Streaming DataFrame creation and execution is lazy
-  specify transformations on our streaming DataFrame before finally calling an action to start the stream. In this case, we’ll show one simple transformation—we will group and count data by the gt column, which is the activity being performed by the user at that point in time:

In [0]:
activityCounts = streaming.groupBy("gt").count()
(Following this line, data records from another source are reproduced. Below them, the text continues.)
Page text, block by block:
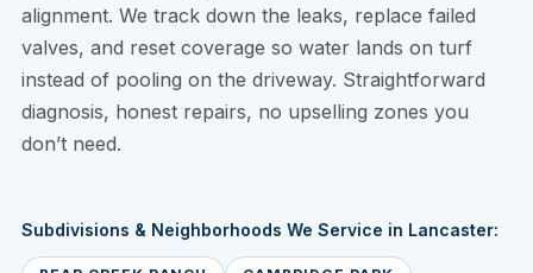
alignment. We track down the leaks, replace failed
valves, and reset coverage so water lands on turf
instead of pooling on the driveway. Straightforward
diagnosis, honest repairs, no upselling zones you
don’t need.
Subdivisions & Neighborhoods We Service in Lancaster:

specify our action to start the query.
-  specify an output destination, or output sink for our result of this query. 
- write to a memory sink which keeps an in-memory table of the results. 
- define how Spark will output that data. 
- use the complete output mode - rewrites all of the keys along with their counts after every trigger

In [0]:
activityQuery = activityCounts.writeStream.queryName("activity_counts")\
  .format("memory").outputMode("complete")\
  .start()


In [0]:
from time import sleep
for x in range(5):
    spark.sql("SELECT * FROM activity_counts").show()
    sleep(1)


Selections and Filtering
-  All select and filter transformations are supported in Structured Streaming
-  as are all DataFrame functions and individual column manipulations
- We show a simple example using selections and filtering below. 
- In this case, because we are not updating any keys over time, we will use the Append output mode, so that new results are appended to the output table:

In [0]:
from pyspark.sql.functions import expr
simpleTransform = streaming.withColumn("stairs", expr("gt like '%stairs%'"))\
  .where("stairs")\
  .where("gt is not null")\
  .select("gt", "model", "arrival_time", "creation_time")\
  .writeStream\
  .queryName("simple_transform")\
  .format("memory")\
  .outputMode("append")\
  .start()


Aggregations
-  can specify arbitrary aggregations, as you saw in the Structured APIs
- can use a more exotic aggregation, like a cube, on the phone model and activity and the average x, y, z accelerations of our sensor
- (jump back to Chapter 7 in order to see potential aggregations that you can run on your stream)

In [0]:
deviceModelStats = streaming.cube("gt", "model").avg()\
  .drop("avg(Arrival_time)")\
  .drop("avg(Creation_Time)")\
  .drop("avg(Index)")\
  .writeStream.queryName("device_counts").format("memory")\
  .outputMode("complete")\
  .start()


In [0]:
display(spark.sql("SELECT * FROM device_counts"))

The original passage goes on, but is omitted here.